Google’s Bard chatbot, released in Australia in May, has been the focal point of the company’s efforts to collect more data. The company has urged the Australian government to relax copyright laws to allow for more AI training. Now, Google is advocating for an AI-friendly internet that allows scraping by default. Under this proposal, publishers would have to implement the opt-out mechanism on their own websites.
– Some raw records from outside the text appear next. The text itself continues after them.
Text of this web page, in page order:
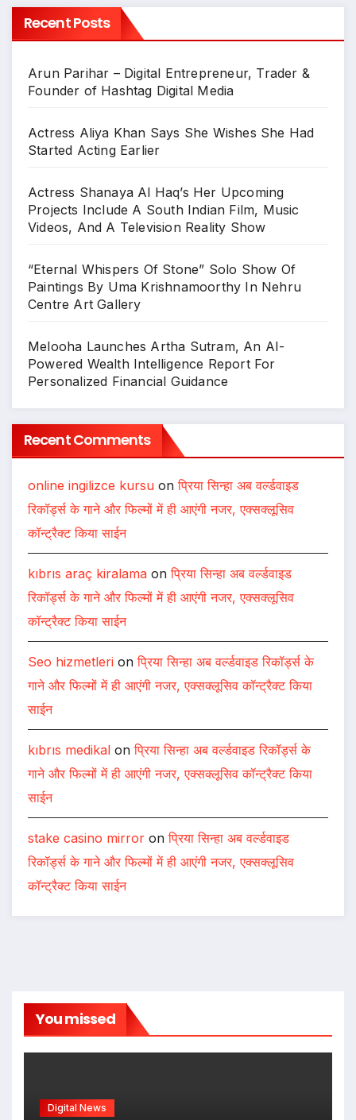
Recent Posts
Arun Parihar – Digital Entrepreneur, Trader &
Founder of Hashtag Digital Media
Actress Aliya Khan Says She Wishes She Had
Started Acting Earlier
Actress Shanaya Al Haq’s Her Upcoming
Projects Include A South Indian Film, Music
Videos, And A Television Reality Show
“Eternal Whispers Of Stone” Solo Show Of
Paintings By Uma Krishnamoorthy In Nehru
Centre Art Gallery
Melooha Launches Artha Sutram, An AI-
Powered Wealth Intelligence Report For
Personalized Financial Guidance
Recent Comments
online ingilizce kursu onप्रिया सिन्हा अब वर्ल्डवाइड
रिकॉर्ड्स के गाने और फिल्मों में ही आएंगी नजर, एक्सक्लूसिव
कॉन्ट्रैक्ट किया साईन
kıbrıs araç kiralama onप्रिया सिन्हा अब वर्ल्डवाइड
रिकॉर्ड्स के गाने और फिल्मों में ही आएंगी नजर, एक्सक्लूसिव
कॉन्ट्रैक्ट किया साईन
Seo hizmetleri onप्रिया सिन्हा अब वर्ल्डवाइड रिकॉर्ड्स के
गाने और फिल्मों में ही आएंगी नजर, एक्सक्लूसिव कॉन्ट्रैक्ट किया
साईन
kıbrıs medikal onप्रिया सिन्हा अब वर्ल्डवाइड रिकॉर्ड्स के
गाने और फिल्मों में ही आएंगी नजर, एक्सक्लूसिव कॉन्ट्रैक्ट किया
साईन
stake casino mirror onप्रिया सिन्हा अब वर्ल्डवाइड
रिकॉर्ड्स के गाने और फिल्मों में ही आएंगी नजर, एक्सक्लूसिव
कॉन्ट्रैक्ट किया साईन
You missed
Digital News

The specific details of how this opt-out function would work have not been disclosed by Google. In a blog post, the company called for new “standards and protocols” to govern web publishers’ participation in the internet. Google referenced the robots.txt protocol as an example, which indicates which parts of a site web crawlers and bots are allowed to access. However, this protocol only applies to compliant bots and does not remove data that has already been scraped without consent.

Google’s Bard chatbot initially used the LaMDA AI model, but it was later upgraded to the PaLM 2 model. The content used to train these models includes data from public forums, as well as scraped content from Wikipedia and other websites.

Google’s proposal for an opt-out system is not limited to Australia and extends to the entire internet. Recently, Google updated its privacy policy to explicitly state that it can use users’ online posts for developing its AI tools, leading to a class action lawsuit alleging the unauthorized use of copyrighted material. OpenAI, the creator of ChatGPT, has faced a similar lawsuit. Both companies have gathered vast amounts of data from the internet to train their AI models, including articles, books, and online text.

This opt-out proposal is part of Google’s broader efforts to collaborate with large news organizations and provide them with AI tools. However, it also implies that Google believes it is acceptable for these organizations to scrape published articles for AI training purposes.